Alaric stepped from the dais without looking back. His stride was arrogant and designed. Each step a lesson in grace balanced on the blade of intention. He descended with one hand trailing the flare of his robe, the other at his hip, like a noble hero in a pageant.
She knew it well.
He walked like he had been born on a stage.
Because he had. She watched him with love—and a bit of regret. He didn’t pause to assess the crowd. He didn’t check the room for dangers. He moved like someone who had only ever been admired—and believed admiration would always precede consequence.
He didn’t head toward the Tower diplomats or military loyalists.
He moved straight toward the Li Pavilion.
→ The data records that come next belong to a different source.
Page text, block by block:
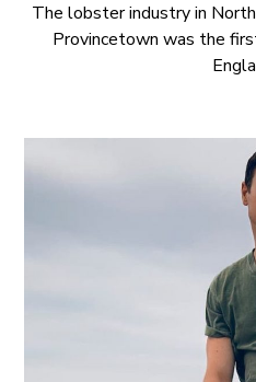
The lobster industry in
Provincetown was the
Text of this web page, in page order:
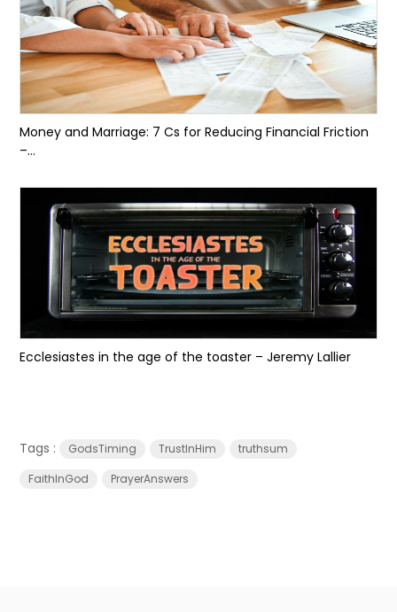
Money and Marriage: 7 Cs for Reducing Financial Friction
–...
Ecclesiastes in the age of the toaster – Jeremy Lallier
Tags : GodsTiming TrustInHim
truthsum
FaithInGod
PrayerAnswers
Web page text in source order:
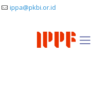
ippa@pkbi.or.id
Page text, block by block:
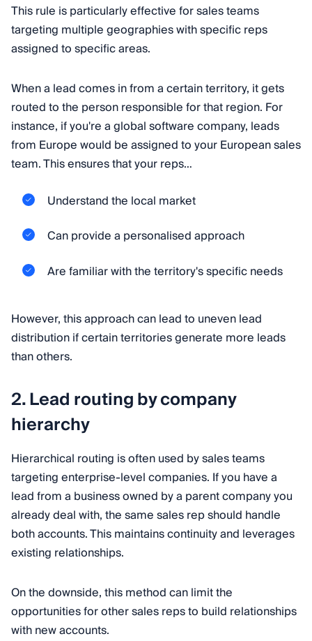
This rule is particularly effective for sales teams
targeting multiple geographies with specific reps
assigned to specific areas.
When a lead comes in from a certain territory, it gets
routed to the person responsible for that region. For
instance, if you're a global software company, leads
from Europe would be assigned to your European sales
team. This ensures that your reps…
Understand the local market
Can provide a personalised approach
Are familiar with the territory's specific needs
However, this approach can lead to uneven lead
distribution if certain territories generate more leads
than others.
2. Lead routing by company
hierarchy
Hierarchical routing is often used by sales teams
targeting enterprise-level companies. If you have a
lead from a business owned by a parent company you
already deal with, the same sales rep should handle
both accounts. This maintains continuity and leverages
existing relationships.
On the downside, this method can limit the
opportunities for other sales reps to build relationships
with new accounts.
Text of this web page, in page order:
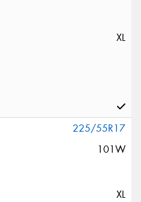
XL
225/55R17
101W
XL
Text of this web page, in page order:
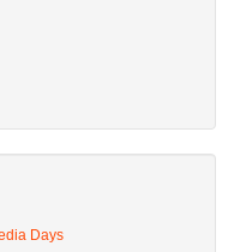
Days
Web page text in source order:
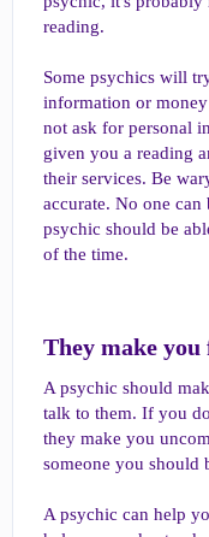
reading.
Some psychics will
information or
not ask for personal
given you a reading
their services. Be
accurate. No one
psychic should be
of the time.
They make
A psychic should
talk to them. If you
they make you
someone you should
A psychic can help
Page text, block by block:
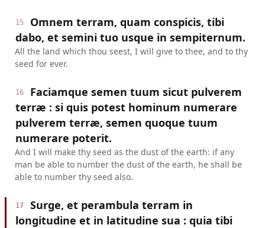
15
Omnem terram, quam conspicis, tibi
dabo, et semini tuo usque in sempiternum.
All the land which thou seest, I will give to thee, and to thy
seed for ever.
16
Faciamque semen tuum sicut pulverem
terræ : si quis potest hominum numerare
pulverem terræ, semen quoque tuum
numerare poterit.
And I will make thy seed as the dust of the earth: if any
man be able to number the dust of the earth, he shall be
able to number thy seed also.
17
Surge, et perambula terram in
longitudine et in latitudine sua : quia tibi
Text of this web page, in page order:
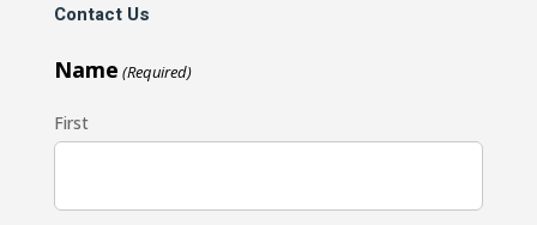
Contact Us
Name (Required)
First
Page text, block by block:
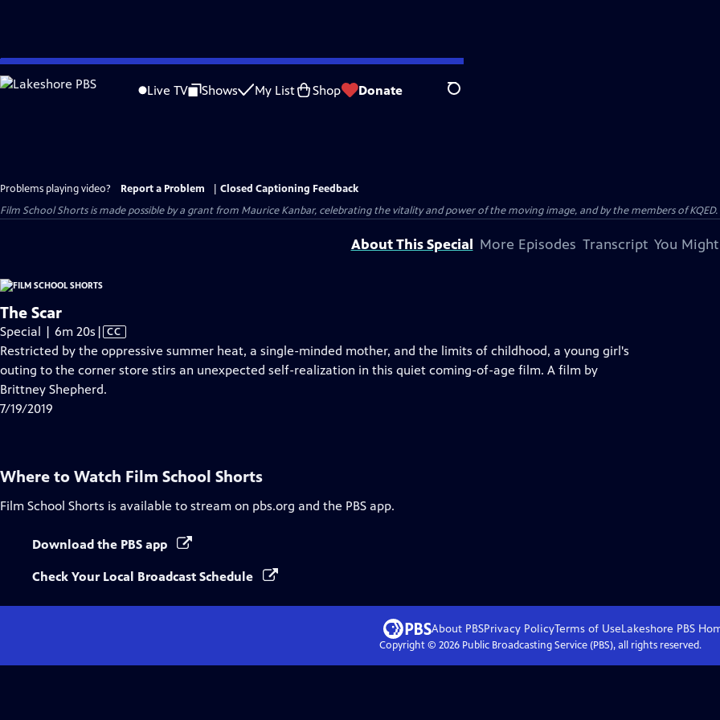
Skip
to
Live TV Shows My List Shop Donate Search
Problems playing video? Report a Problem
Closed Captioning Feedback
Film School Shorts is made possible by a grant from Maurice Kanbar, celebrating the vitality and power of the moving image, and by the members of KQED.
About This Special More Episodes Transcript You
The Scar
Special | 6m 20s Video
has
Closed
Captions
| CC
Restricted by the oppressive summer heat, a single-minded mother, and the limits of childhood, a young girl's
outing to the corner store stirs an unexpected self-realization in this quiet coming-of-age film. A film by
Brittney Shepherd.
7/19/2019
Where to Watch Film School Shorts
Film School Shorts is available to stream on pbs.org and the PBS app.
Download the PBS app
Check Your Local Broadcast Schedule
About PBSPrivacy PolicyTerms of UseLakeshore PBS
Copyright © 2026Public Broadcasting Service (PBS), all rights reserved.
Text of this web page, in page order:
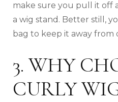
make sure you pull it off
a wig stand. Better still,
bag to keep it away from
3. WHY
CURLY
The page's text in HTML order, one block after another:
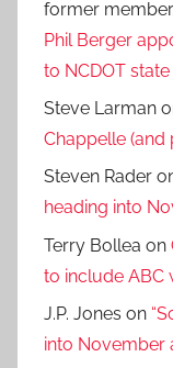
former
Phil Berger
to NCDOT
Steve Larman
Chappelle (and
Steven Rader
heading into
Terry Bollea on
to include ABC
J.P. Jones on
into November
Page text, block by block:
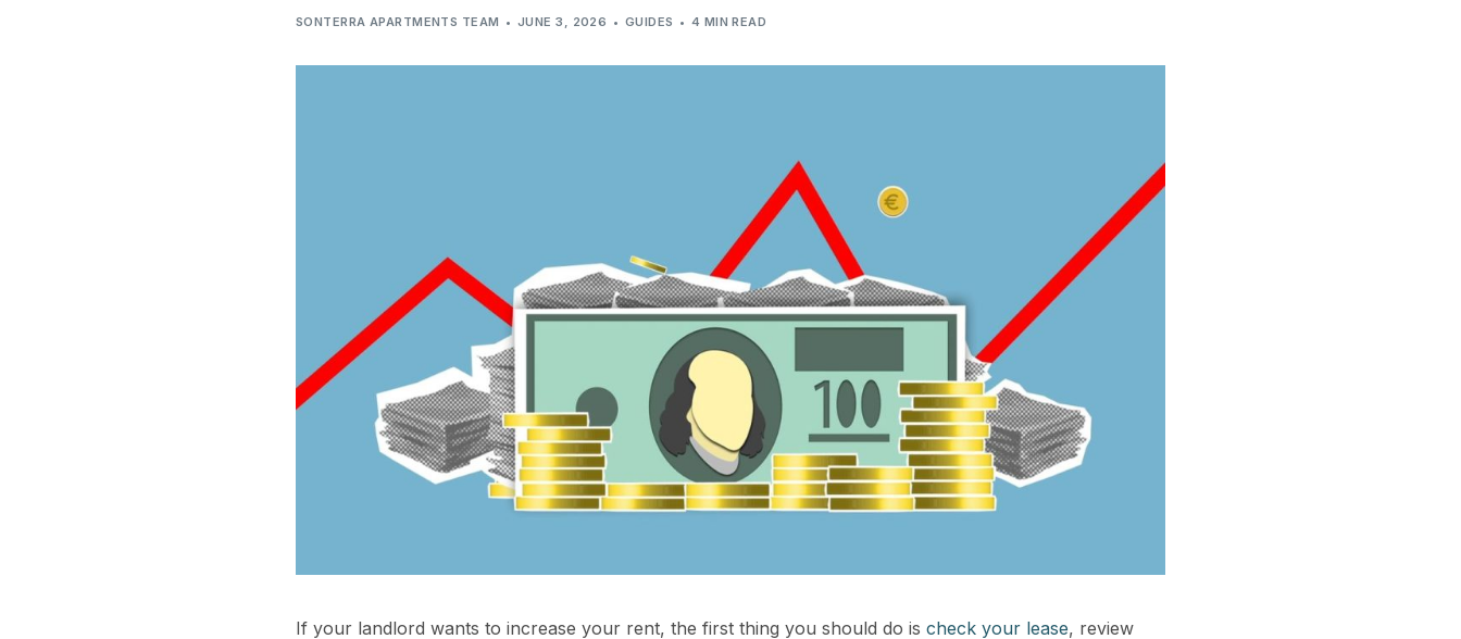
SONTERRA APARTMENTS TEAM JUNE 3, 2026 GUIDES 4 MIN READ
If your landlord wants to increase your rent, the first thing you should do is check your lease, review
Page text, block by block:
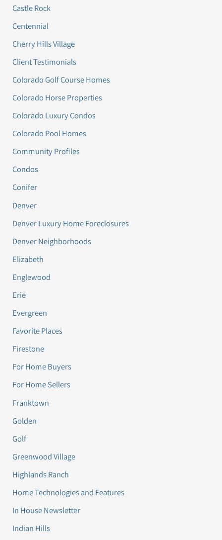
Castle Rock
Centennial
Cherry Hills Village
Client Testimonials
Colorado Golf Course Homes
Colorado Horse Properties
Colorado Luxury Condos
Colorado Pool Homes
Community Profiles
Condos
Conifer
Denver
Denver Luxury Home Foreclosures
Denver Neighborhoods
Elizabeth
Englewood
Erie
Evergreen
Favorite Places
Firestone
For Home Buyers
For Home Sellers
Franktown
Golden
Golf
Greenwood Village
Highlands Ranch
Home Technologies and Features
In House Newsletter
Indian Hills
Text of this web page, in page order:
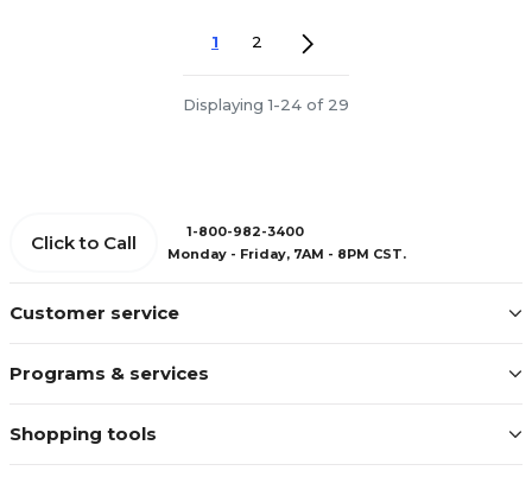
1 2
Displaying 1-24 of 29
Customer service
Programs & services
Shopping tools
Click to Call
1-800-982-3400
Monday - Friday, 7AM - 8PM CST.
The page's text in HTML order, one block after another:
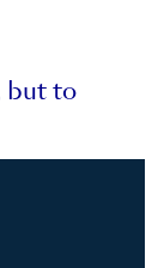
but to
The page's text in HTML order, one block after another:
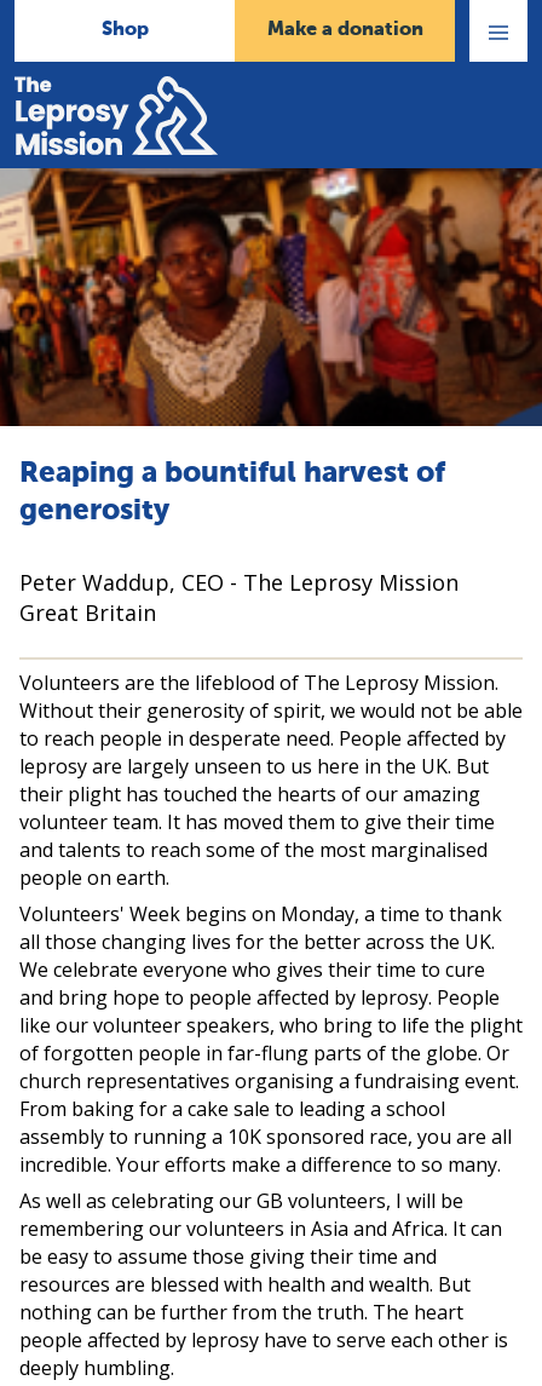
Shop
Make a donation
Home
Reaping a bountiful harvest of
generosity
Peter Waddup, CEO - The Leprosy Mission
Great Britain
Volunteers are the lifeblood of The Leprosy Mission.
Without their generosity of spirit, we would not be able
to reach people in desperate need. People affected by
leprosy are largely unseen to us here in the UK. But
their plight has touched the hearts of our amazing
volunteer team. It has moved them to give their time
and talents to reach some of the most marginalised
people on earth.
Volunteers' Week begins on Monday, a time to thank
all those changing lives for the better across the UK.
We celebrate everyone who gives their time to cure
and bring hope to people affected by leprosy. People
like our volunteer speakers, who bring to life the plight
of forgotten people in far-flung parts of the globe. Or
church representatives organising a fundraising event.
From baking for a cake sale to leading a school
assembly to running a 10K sponsored race, you are all
incredible. Your efforts make a difference to so many.
As well as celebrating our GB volunteers, I will be
remembering our volunteers in Asia and Africa. It can
be easy to assume those giving their time and
resources are blessed with health and wealth. But
nothing can be further from the truth. The heart
people affected by leprosy have to serve each other is
deeply humbling.
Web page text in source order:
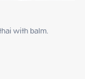
with balm.
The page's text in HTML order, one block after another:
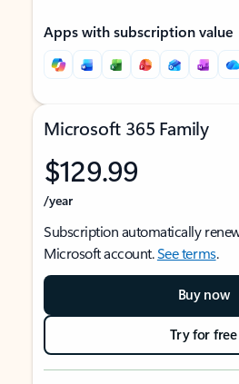
Apps with subscription value
Microsoft 365 Family
$129.99
/year
Subscription automatically
Microsoft account.See terms.
Buy now
Try for free
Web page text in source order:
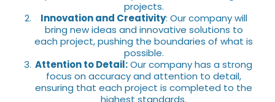
projects.
Innovation and Creativity: Our company will
bring new ideas and innovative solutions to
each project, pushing the boundaries of what is
possible.
Attention to Detail:Our company has a strong
focus on accuracy and attention to detail,
ensuring that each project is completed to the
highest standards.
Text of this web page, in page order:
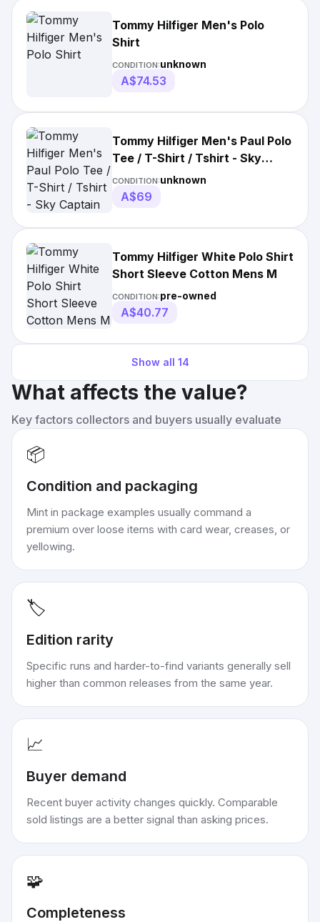
Tommy Hilfiger Men's Polo
Shirt
CONDITION:unknown
A$74.53
Tommy Hilfiger Men's Paul Polo
Tee / T-Shirt / Tshirt - Sky
Captain
CONDITION:unknown
A$69
Tommy Hilfiger White Polo Shirt
Short Sleeve Cotton Mens M
CONDITION:pre-owned
A$40.77
Show all 14
What affects the value?
Key factors collectors and buyers usually evaluate
📦
Condition and packaging
Mint in package examples usually command a
premium over loose items with card wear, creases, or
yellowing.
🏷️
Edition rarity
Specific runs and harder-to-find variants generally sell
higher than common releases from the same year.
📈
Buyer demand
Recent buyer activity changes quickly. Comparable
sold listings are a better signal than asking prices.
🧩
Completeness
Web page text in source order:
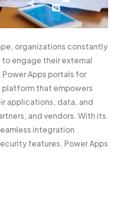
organizations constantly
engage their external
Apps portals for
platform that empowers
applications, data, and
and vendors. With its
integration
features, Power Apps
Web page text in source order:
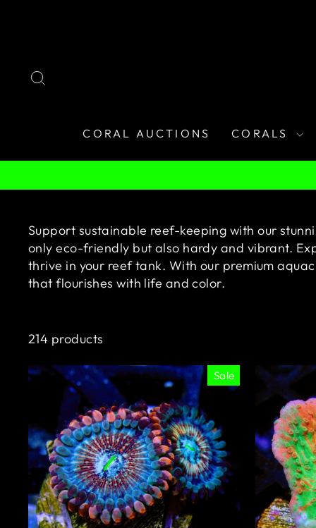
CORAL AUCTIONS CORALS
Support sustainable reef-keeping with our
only eco-friendly but also hardy and vibrant.
thrive in your reef tank. With our premium
that flourishes with life and color.
214 products
Sale
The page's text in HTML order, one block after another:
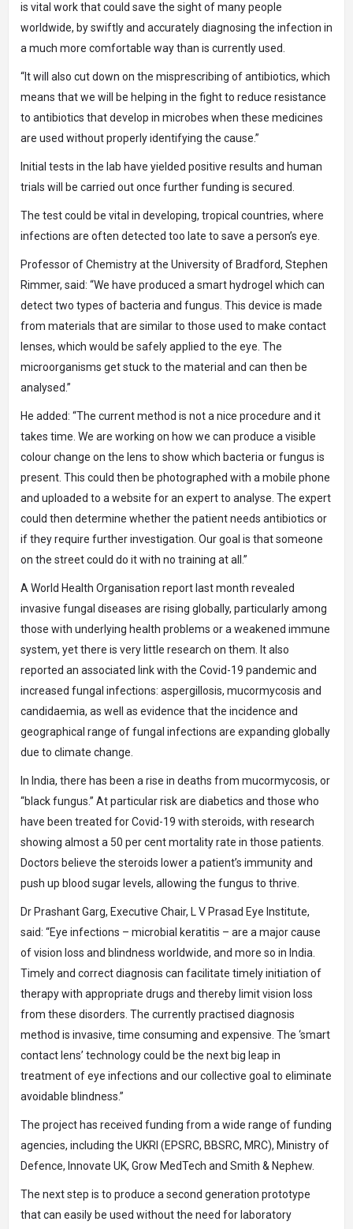
is vital work that could save the sight of many people
worldwide, by swiftly and accurately diagnosing the infection in
a much more comfortable way than is currently used.
“It will also cut down on the misprescribing of antibiotics, which
means that we will be helping in the fight to reduce resistance
to antibiotics that develop in microbes when these medicines
are used without properly identifying the cause.”
Initial tests in the lab have yielded positive results and human
trials will be carried out once further funding is secured.
The test could be vital in developing, tropical countries, where
infections are often detected too late to save a person’s eye.
Professor of Chemistry at the University of Bradford, Stephen
Rimmer, said: “We have produced a smart hydrogel which can
detect two types of bacteria and fungus. This device is made
from materials that are similar to those used to make contact
lenses, which would be safely applied to the eye. The
microorganisms get stuck to the material and can then be
analysed.”
He added: “The current method is not a nice procedure and it
takes time. We are working on how we can produce a visible
colour change on the lens to show which bacteria or fungus is
present. This could then be photographed with a mobile phone
and uploaded to a website for an expert to analyse. The expert
could then determine whether the patient needs antibiotics or
if they require further investigation. Our goal is that someone
on the street could do it with no training at all.”
A World Health Organisation report last month revealed
invasive fungal diseases are rising globally, particularly among
those with underlying health problems or a weakened immune
system, yet there is very little research on them. It also
reported an associated link with the Covid-19 pandemic and
increased fungal infections: aspergillosis, mucormycosis and
candidaemia, as well as evidence that the incidence and
geographical range of fungal infections are expanding globally
due to climate change.
In India, there has been a rise in deaths from mucormycosis, or
“black fungus.” At particular risk are diabetics and those who
have been treated for Covid-19 with steroids, with research
showing almost a 50 per cent mortality rate in those patients.
Doctors believe the steroids lower a patient’s immunity and
push up blood sugar levels, allowing the fungus to thrive.
Dr Prashant Garg, Executive Chair, L V Prasad Eye Institute,
said: “Eye infections – microbial keratitis – are a major cause
of vision loss and blindness worldwide, and more so in India.
Timely and correct diagnosis can facilitate timely initiation of
therapy with appropriate drugs and thereby limit vision loss
from these disorders. The currently practised diagnosis
method is invasive, time consuming and expensive. The ‘smart
contact lens’ technology could be the next big leap in
treatment of eye infections and our collective goal to eliminate
avoidable blindness.”
The project has received funding from a wide range of funding
agencies, including the UKRI (EPSRC, BBSRC, MRC), Ministry of
Defence, Innovate UK, Grow MedTech and Smith & Nephew.
The next step is to produce a second generation prototype
that can easily be used without the need for laboratory
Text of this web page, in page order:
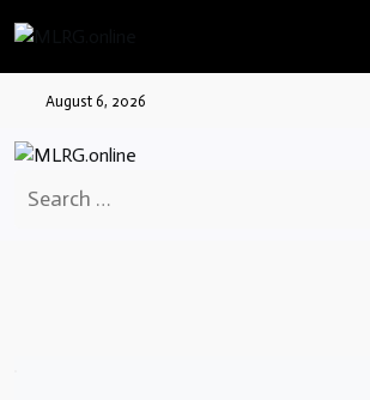
to
content
August 6, 2026
for:
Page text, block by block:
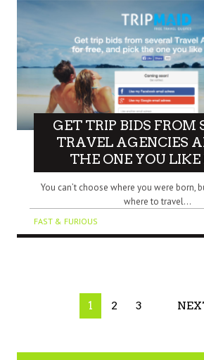
GET TRIP BIDS FROM
TRAVEL AGENCIES
THE ONE YOU
You can’t choose where you were born,
where to travel...
FAST & FURIOUS
1 2 3
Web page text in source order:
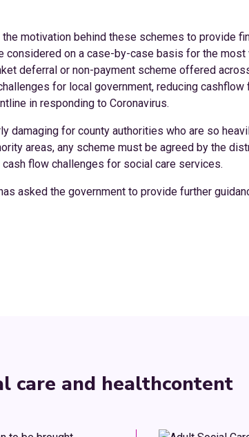
the motivation behind these schemes to provide
considered on a case-by-case basis for the most
deferral or non-payment scheme offered
for local government, reducing
in responding to Coronavirus.
damaging for county authorities who are so
areas, any scheme must be agreed by the
flow challenges for social care services.
asked the government to provide further
care and healthcontent
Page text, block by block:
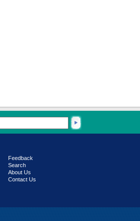
Feedback
Search
About Us
Contact Us
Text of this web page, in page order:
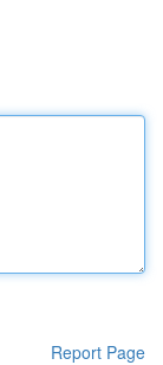
Report Page
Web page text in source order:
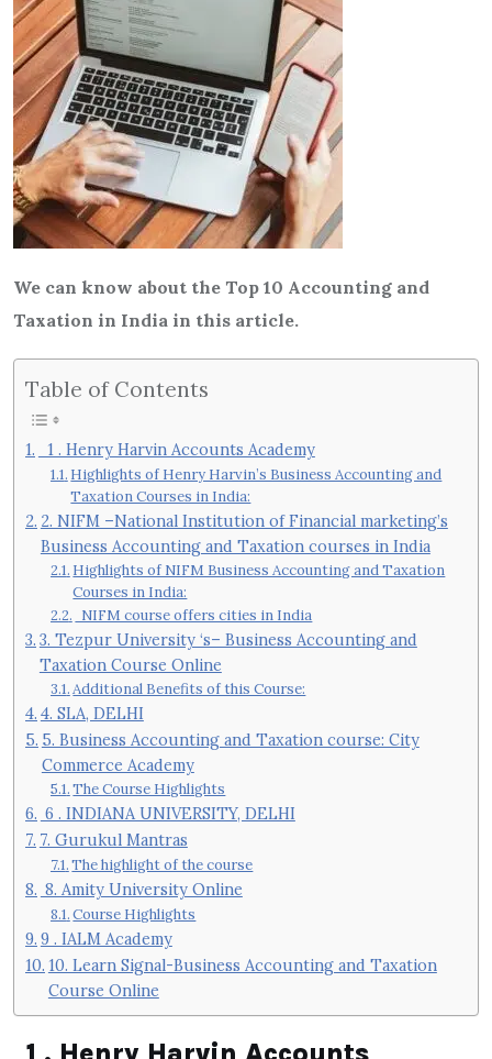
We can know about the Top 10 Accounting and
Taxation in India in this article.
Table of Contents
1 . Henry Harvin Accounts Academy
Highlights of Henry Harvin’s Business Accounting and
Taxation Courses in India:
2. NIFM –National Institution of Financial marketing’s
Business Accounting and Taxation courses in India
Highlights of NIFM Business Accounting and Taxation
Courses in India:
NIFM course offers cities in India
3. Tezpur University ‘s– Business Accounting and
Taxation Course Online
Additional Benefits of this Course:
4. SLA, DELHI
5. Business Accounting and Taxation course: City
Commerce Academy
The Course Highlights
6 . INDIANA UNIVERSITY, DELHI
7. Gurukul Mantras
The highlight of the course
8. Amity University Online
Course Highlights
9 . IALM Academy
10. Learn Signal-Business Accounting and Taxation
Course Online

The Empress’s gaze sharpened. She didn’t stop him, but she watched as he made his move.
Nathan Li stood near the outer arc of the House’s presence—loose, laughing, posture half-leaned like he owned the floor beneath him. The flare of his black-and-indigo sleeves flickered with subtle edge—a ceremonial cut, yes, but tailored for motion.
He looked young, carefree, and borderline disrespectful.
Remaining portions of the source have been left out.